To do: Output every entry exactly, without any pictures.

*** Opening of Data shown ***

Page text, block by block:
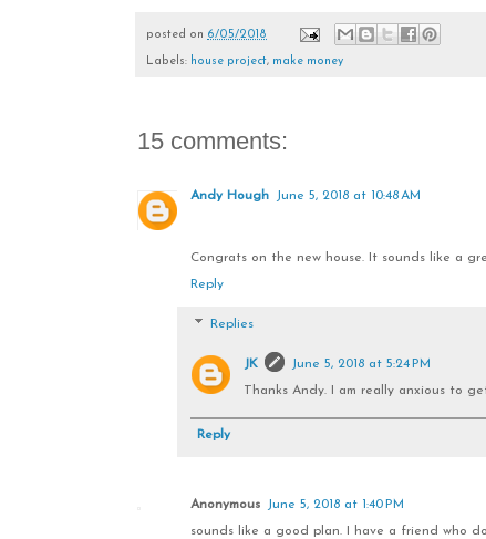
posted on 6/05/2018
Labels: house project, make money
15 comments:
Andy Hough June 5, 2018 at 10:48 AM
Congrats on the new house. It sounds like a
Reply
Replies
JK
June 5, 2018 at 5:24 PM
Thanks Andy. I am really anxious to
Reply
Anonymous
June 5, 2018 at 1:40 PM
sounds like a good plan. I have a friend who
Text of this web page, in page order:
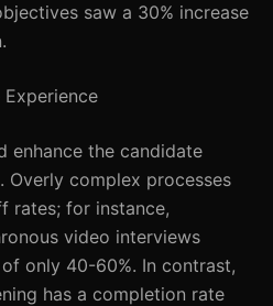
saw a 30% increase
enhance the candidate
Overly complex processes
rates; for instance,
video interviews
only 40-60%. In contrast,
has a completion rate
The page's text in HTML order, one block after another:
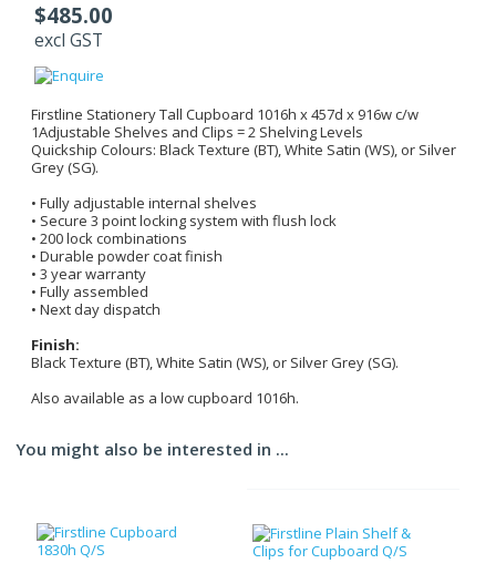
$485.00
excl GST
Firstline Stationery Tall Cupboard 1016h x 457d x 916w c/w
1Adjustable Shelves and Clips = 2 Shelving Levels
Quickship Colours: Black Texture (BT), White Satin (WS), or Silver
Grey (SG).
• Fully adjustable internal shelves
• Secure 3 point locking system with flush lock
• 200 lock combinations
• Durable powder coat finish
• 3 year warranty
• Fully assembled
• Next day dispatch
Finish:
Black Texture (BT), White Satin (WS), or Silver Grey (SG).
Also available as a low cupboard 1016h.
You might also be interested in ...
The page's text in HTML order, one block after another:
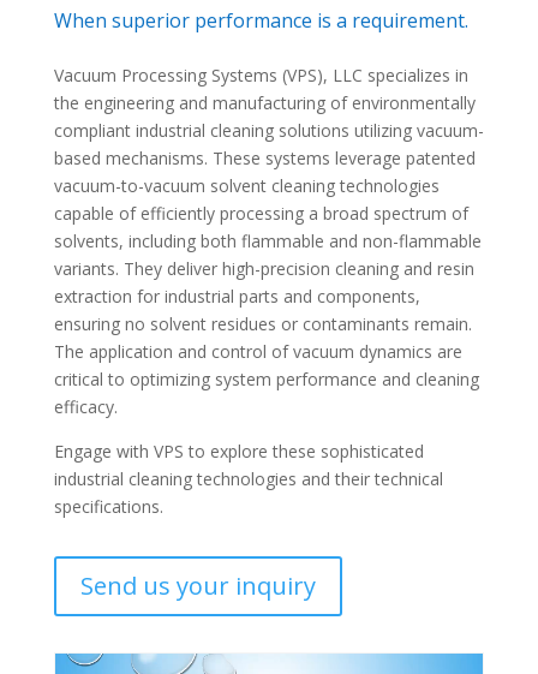
When superior performance is a requirement.
Vacuum Processing Systems (VPS), LLC specializes in
the engineering and manufacturing of environmentally
compliant industrial cleaning solutions utilizing vacuum-
based mechanisms. These systems leverage patented
vacuum-to-vacuum solvent cleaning technologies
capable of efficiently processing a broad spectrum of
solvents, including both flammable and non-flammable
variants. They deliver high-precision cleaning and resin
extraction for industrial parts and components,
ensuring no solvent residues or contaminants remain.
The application and control of vacuum dynamics are
critical to optimizing system performance and cleaning
efficacy.
Engage with VPS to explore these sophisticated
industrial cleaning technologies and their technical
specifications.
Send us your inquiry

*** Close of Data shown ***

Completed task:
Page text, block by block:
posted on 6/05/2018
Labels: house project, make money
15 comments:
Andy Hough June 5, 2018 at 10:48 AM
Congrats on the new house. It sounds like a
Reply
Replies
JK
June 5, 2018 at 5:24 PM
Thanks Andy. I am really anxious to
Reply
Anonymous
June 5, 2018 at 1:40 PM
sounds like a good plan. I have a friend who
Text of this web page, in page order:
saw a 30% increase
enhance the candidate
Overly complex processes
rates; for instance,
video interviews
only 40-60%. In contrast,
has a completion rate
The page's text in HTML order, one block after another:
$485.00
excl GST
Firstline Stationery Tall Cupboard 1016h x 457d x 916w c/w
1Adjustable Shelves and Clips = 2 Shelving Levels
Quickship Colours: Black Texture (BT), White Satin (WS), or Silver
Grey (SG).
• Fully adjustable internal shelves
• Secure 3 point locking system with flush lock
• 200 lock combinations
• Durable powder coat finish
• 3 year warranty
• Fully assembled
• Next day dispatch
Finish:
Black Texture (BT), White Satin (WS), or Silver Grey (SG).
Also available as a low cupboard 1016h.
You might also be interested in ...
The page's text in HTML order, one block after another:
When superior performance is a requirement.
Vacuum Processing Systems (VPS), LLC specializes in
the engineering and manufacturing of environmentally
compliant industrial cleaning solutions utilizing vacuum-
based mechanisms. These systems leverage patented
vacuum-to-vacuum solvent cleaning technologies
capable of efficiently processing a broad spectrum of
solvents, including both flammable and non-flammable
variants. They deliver high-precision cleaning and resin
extraction for industrial parts and components,
ensuring no solvent residues or contaminants remain.
The application and control of vacuum dynamics are
critical to optimizing system performance and cleaning
efficacy.
Engage with VPS to explore these sophisticated
industrial cleaning technologies and their technical
specifications.
Send us your inquiry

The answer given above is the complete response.